### Assigned task
Transcribe the lines of the records starting with the one that has "prepare for it?" in it and ending with the last, and transcribe nothing else.

─── Material for this exercise ───

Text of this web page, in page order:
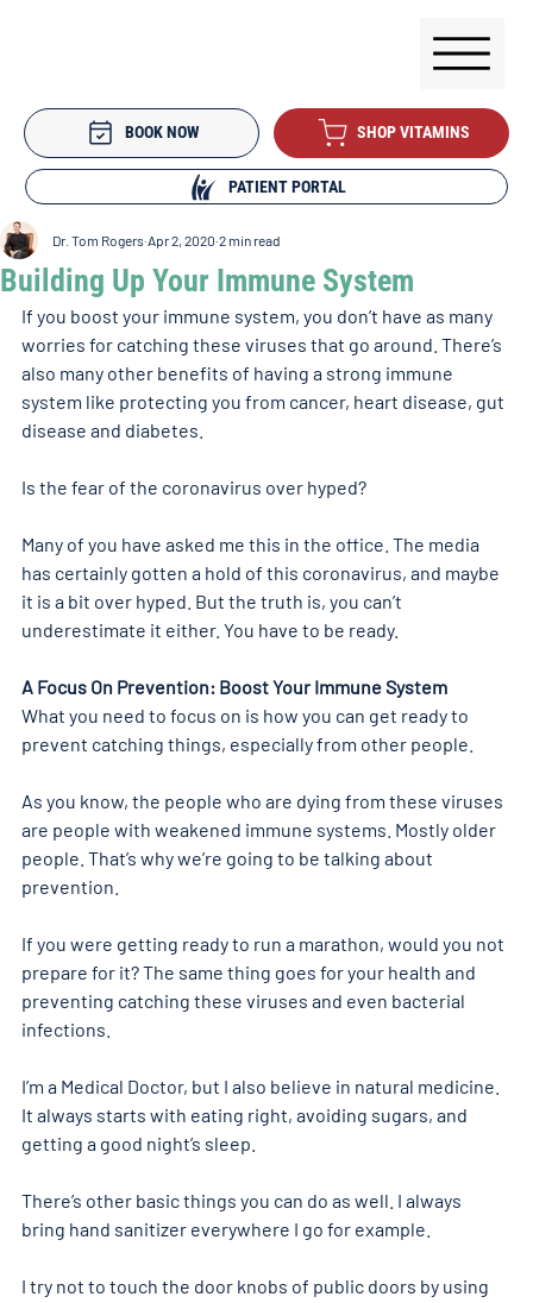
BOOK NOW SHOP VITAMINS
PATIENT PORTAL
Building Up Your Immune System
Dr. Tom Rogers Apr 2, 2020 2 min read
If you boost your immune system, you don’t have as many
worries for catching these viruses that go around. There’s
also many other benefits of having a strong immune
system like protecting you from cancer, heart disease, gut
disease and diabetes.
Is the fear of the coronavirus over hyped?
Many of you have asked me this in the office. The media
has certainly gotten a hold of this coronavirus, and maybe
it is a bit over hyped. But the truth is, you can’t
underestimate it either. You have to be ready.
A Focus On Prevention: Boost Your Immune System
What you need to focus on is how you can get ready to
prevent catching things, especially from other people.
As you know, the people who are dying from these viruses
are people with weakened immune systems. Mostly older
people. That’s why we’re going to be talking about
prevention.
If you were getting ready to run a marathon, would you not
prepare for it? The same thing goes for your health and
preventing catching these viruses and even bacterial
infections.
I’m a Medical Doctor, but I also believe in natural medicine.
It always starts with eating right, avoiding sugars, and
getting a good night’s sleep.
There’s other basic things you can do as well. I always
bring hand sanitizer everywhere I go for example.
I try not to touch the door knobs of public doors by using

───

### Result for this task
prepare for it? The same thing goes for your health and
preventing catching these viruses and even bacterial
infections.
I’m a Medical Doctor, but I also believe in natural medicine.
It always starts with eating right, avoiding sugars, and
getting a good night’s sleep.
There’s other basic things you can do as well. I always
bring hand sanitizer everywhere I go for example.
I try not to touch the door knobs of public doors by using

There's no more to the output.